There might be a nook
or corner where she hid, but there was too much fire. He could not
endure.
Run, run, run, the beast howled.
And Cedar Hunt could
not hold against that instinct any longer.
He ran from the
house. Out into the night. Ran until his lungs filled with air
instead of smoke. Ran until the cool winds cleaned his eyes and
soothed his flesh.
He had to believe Mae
had found her way out. He had to believe she had left the house
earlier in the day; had to believe she had tired of waiting for him
and gone hunting. Had to believe that the door slamming was just a
trick of the wind.
But he didn’t. Not in
these lands where nightmares spread roots and sucked away all hope,
all life.
The mob broke up,
chose which men would stay and see to it that the house burned to
the ground. Just then the matic suddenly huffed louder, and rumbled
away from the gathering, out into the field.
Cedar knew where the
matic would go.
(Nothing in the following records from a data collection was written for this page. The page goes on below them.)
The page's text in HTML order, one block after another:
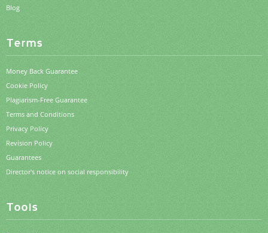
Blog
Terms
Money Back Guarantee
Cookie Policy
Plagiarism-Free Guarantee
Terms and Conditions
Privacy Policy
Revision Policy
Guarantees
Director's notice on social responsibility
Tools
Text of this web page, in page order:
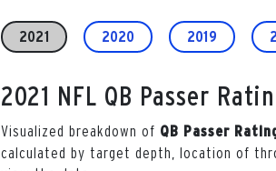
2021 2020 2019
2021 NFL QB Passer
Visualized breakdown of QB Passer
calculated by target depth, location of
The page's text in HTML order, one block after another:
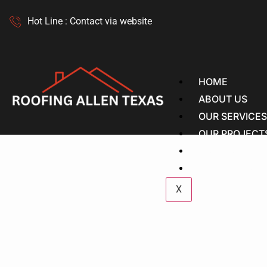
Hot Line : Contact via website
HOME
ABOUT US
OUR SERVICES
OUR
X
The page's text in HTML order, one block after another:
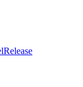
Release
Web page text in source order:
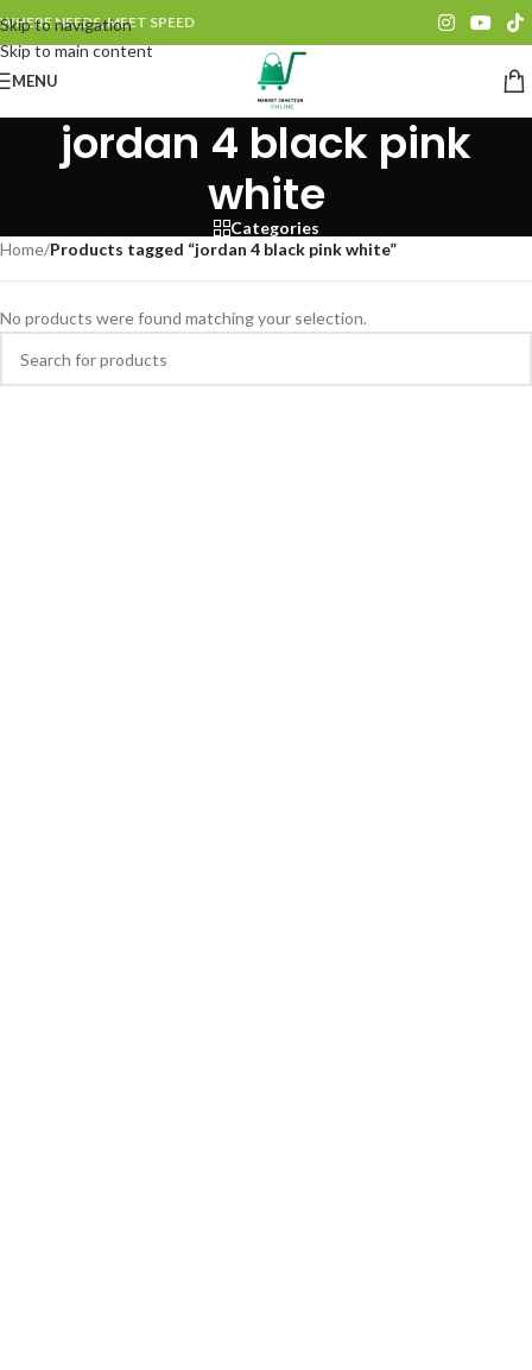
Skip to navigation
Skip to main content
WHERE NEEDS, MEET SPEED
MENU
jordan 4 black pink
white
Categories
Home/Products tagged “jordan 4 black pink white”
No products were found matching your selection.
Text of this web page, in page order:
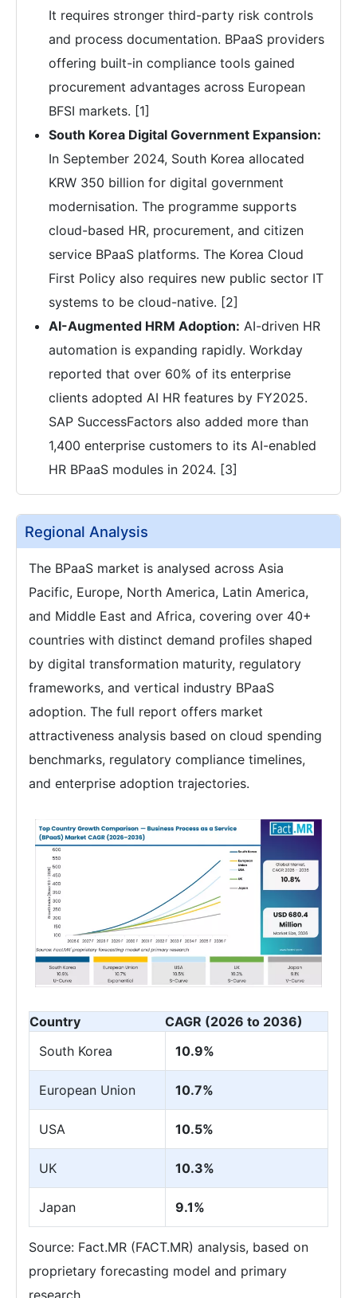
It requires stronger third-party risk controls
and process documentation. BPaaS providers
offering built-in compliance tools gained
procurement advantages across European
BFSI markets. [1]
South Korea Digital Government Expansion:
In September 2024, South Korea allocated
KRW 350 billion for digital government
modernisation. The programme supports
cloud-based HR, procurement, and citizen
service BPaaS platforms. The Korea Cloud
First Policy also requires new public sector IT
systems to be cloud-native. [2]
AI-Augmented HRM Adoption: AI-driven HR
automation is expanding rapidly. Workday
reported that over 60% of its enterprise
clients adopted AI HR features by FY2025.
SAP SuccessFactors also added more than
1,400 enterprise customers to its AI-enabled
HR BPaaS modules in 2024. [3]
Regional Analysis
The BPaaS market is analysed across Asia
Pacific, Europe, North America, Latin America,
and Middle East and Africa, covering over 40+
countries with distinct demand profiles shaped
by digital transformation maturity, regulatory
frameworks, and vertical industry BPaaS
adoption. The full report offers market
attractiveness analysis based on cloud spending
benchmarks, regulatory compliance timelines,
and enterprise adoption trajectories.
Country
CAGR (2026 to 2036)
South Korea
10.9%
European Union 10.7%
USA 10.5%
UK 10.3%
Japan 9.1%
Source: Fact.MR (FACT.MR) analysis, based on
proprietary forecasting model and primary
research
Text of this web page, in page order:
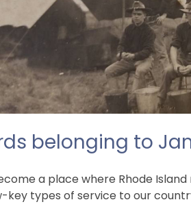
belonging to
a place where Rhode
types of service to our
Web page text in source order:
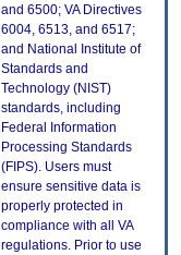
and 6500; VA Directives
6004, 6513, and 6517;
and National Institute of
Standards and
Technology (NIST)
standards, including
Federal Information
Processing Standards
(FIPS). Users must
ensure sensitive data is
properly protected in
compliance with all VA
regulations. Prior to use
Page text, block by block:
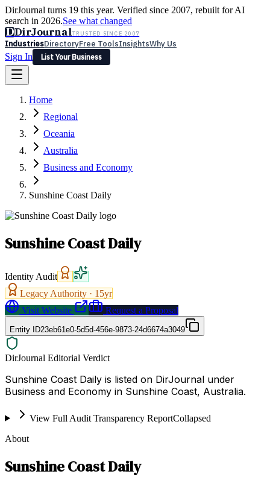
DirJournal turns 19 this year. Verified since 2007, rebuilt for AI
search in 2026.See what changed
DDirJournalTRUSTED SINCE 2007
IndustriesDirectoryFree ToolsInsightsWhy Us
Sign In
List Your Business
Latest Expert Reviews
Sign In
List Your Business
Home
Regional
Oceania
Australia
Business and Economy
Sunshine Coast Daily
Sunshine Coast Daily
Identity Audit
Legacy Authority · 15yr
Visit Website
Request a Proposal
Entity ID23eb61e0-5d5d-456e-9873-24d6674a3049
DirJournal Editorial Verdict
Sunshine Coast Daily is listed on DirJournal under
Business and Economy in Sunshine Coast, Australia.
View Full Audit Transparency ReportCollapsed
About
Sunshine Coast Daily
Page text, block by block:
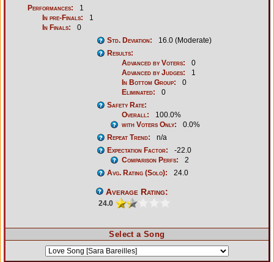
Performances:
1
In pre-Finals:
1
In Finals:
0
Std. Deviation:
16.0 (Moderate)
Results:
Advanced by Voters:
0
Advanced by Judges:
1
In Bottom Group:
0
Eliminated:
0
Safety Rate:
Overall:
100.0%
with Voters Only:
0.0%
Repeat Trend:
n/a
Expectation Factor:
-22.0
Comparison Perfs:
2
Avg. Rating (Solo):
24.0
Average Rating:
24.0
Select a Song
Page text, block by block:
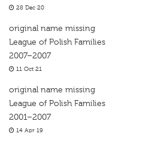
28 Dec 20
original name missing
League of Polish Families
2007–2007
11 Oct 21
original name missing
League of Polish Families
2001–2007
14 Apr 19
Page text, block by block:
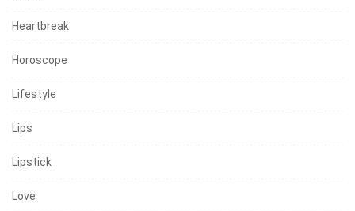
Heartbreak
Horoscope
Lifestyle
Lips
Lipstick
Love
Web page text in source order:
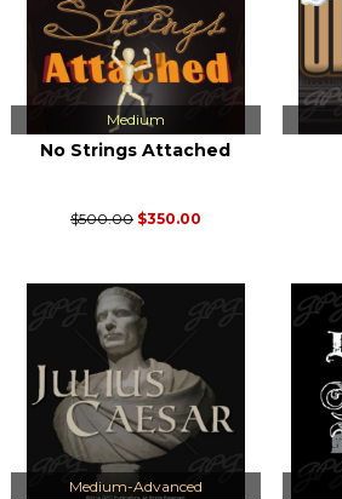
Medium
No Strings Attached
$500.00 $350.00
Medium-Advanced
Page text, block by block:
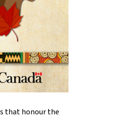
that honour the
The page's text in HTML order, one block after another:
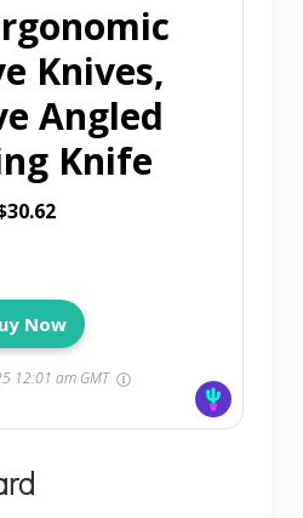
Knives,
Angled
Knife
Now
12:01 am GMT
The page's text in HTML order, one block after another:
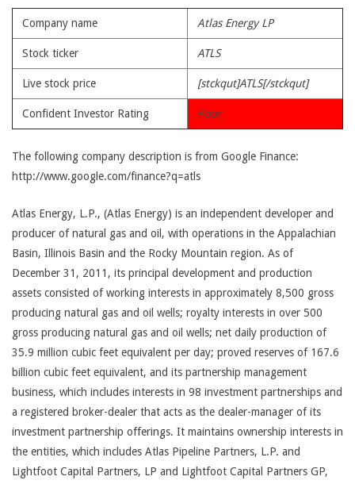
Company name Atlas Energy LP
Stock ticker ATLS
Live stock price [stckqut]ATLS[/stckqut]
Confident Investor Rating Poor
The following company description is from Google Finance:
http://www.google.com/finance?q=atls
Atlas Energy, L.P., (Atlas Energy) is an independent developer and
producer of natural gas and oil, with operations in the Appalachian
Basin, Illinois Basin and the Rocky Mountain region. As of
December 31, 2011, its principal development and production
assets consisted of working interests in approximately 8,500 gross
producing natural gas and oil wells; royalty interests in over 500
gross producing natural gas and oil wells; net daily production of
35.9 million cubic feet equivalent per day; proved reserves of 167.6
billion cubic feet equivalent, and its partnership management
business, which includes interests in 98 investment partnerships and
a registered broker-dealer that acts as the dealer-manager of its
investment partnership offerings. It maintains ownership interests in
the entities, which includes Atlas Pipeline Partners, L.P. and
Lightfoot Capital Partners, LP and Lightfoot Capital Partners GP,
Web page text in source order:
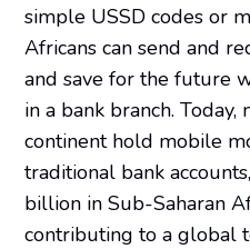
simple USSD codes or
Africans can send and
and save for the future
in a bank branch.
continent hold mobile
traditional bank
billion in Sub-Saharan
contributing to a global
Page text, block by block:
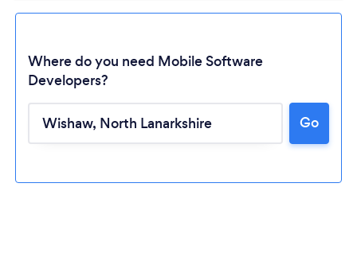
Loading...
Where do you need Mobile Software
Developers?
Go
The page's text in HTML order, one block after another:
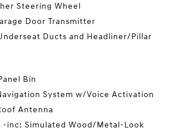
Steering Wheel
Door Transmitter
Ducts and Headliner/Pillar
Bin
System w/Voice Activation
Antenna
-inc: Simulated Wood/Metal-Look
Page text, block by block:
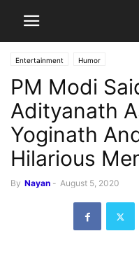
Entertainment Humor
PM Modi
Adityanath
Yoginath
Hilarious
By Nayan - August 5, 2020
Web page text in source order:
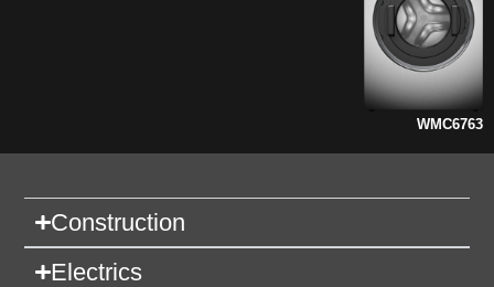
WMC6763
Construction
Electrics
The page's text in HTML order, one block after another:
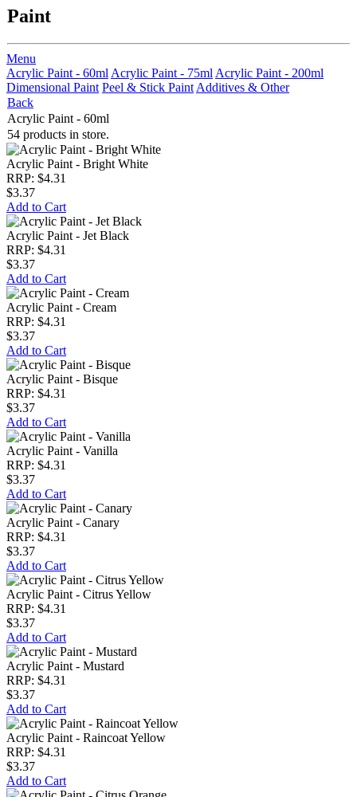
Paint
Menu
Acrylic Paint - 60ml Acrylic Paint - 75ml Acrylic Paint - 200ml
Dimensional Paint Peel & Stick Paint Additives & Other
Back
Acrylic Paint - 60ml
54 products in store.
Acrylic Paint - Bright White
RRP: $4.31
$3.37
Add to Cart
Acrylic Paint - Jet Black
RRP: $4.31
$3.37
Add to Cart
Acrylic Paint - Cream
RRP: $4.31
$3.37
Add to Cart
Acrylic Paint - Bisque
RRP: $4.31
$3.37
Add to Cart
Acrylic Paint - Vanilla
RRP: $4.31
$3.37
Add to Cart
Acrylic Paint - Canary
RRP: $4.31
$3.37
Add to Cart
Acrylic Paint - Citrus Yellow
RRP: $4.31
$3.37
Add to Cart
Acrylic Paint - Mustard
RRP: $4.31
$3.37
Add to Cart
Acrylic Paint - Raincoat Yellow
RRP: $4.31
$3.37
Add to Cart
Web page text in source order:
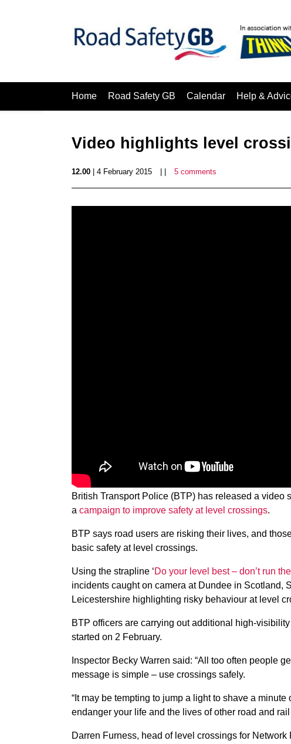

Back to the rail.
And that was where he
would kill.
Cedar Hunt raised his
voice, sorrow and anger howling against the night sky.
He took a step, and
the pain from the wound in his side bloomed hot through him. It was
bleeding again, bleeding still, worse than it had been. He didn’t
care. There was no time to stop. No time to feel pain. He ran,
first just a lope, then a ground-eating run. To the rail. To
death.
Mae Lindson couldn’t
get to the shotgun on the ground next to her and charge it in time
to shoot Mr. Shunt. Rose Small didn’t look so much frightened in
Mr. Shunt’s grip as just angry. That Rose was keeping her head
about her was one thing good to their advantage. Unfortunately, Mae
couldn’t think of many more.
“Your end is come,
Shard LeFel,” Alun Madder said, his voice low, but commanding. “We
have played this game to its finish. And just as you were banished
to walk this land, you will die in this mortal land. Enough of your
hollow threats. If we had the mind to, we’d shoot you
now.”
“And lose the
Holder?” Shard LeFel smiled. “How would the order of the king’s
guard reward you when they find that you have let a weapon of that
magnitude slip through your fingers?”
“You underestimate
the guard’s resources,” Alun Madder said. “We’ll find the Holder,
whether or not you’re breathing.”
“Or you’ll find
pieces of it.”
Alun’s head jerked
up.
Shard LeFel smiled.
“If you kill me, the Holder will explode like glass under a hammer.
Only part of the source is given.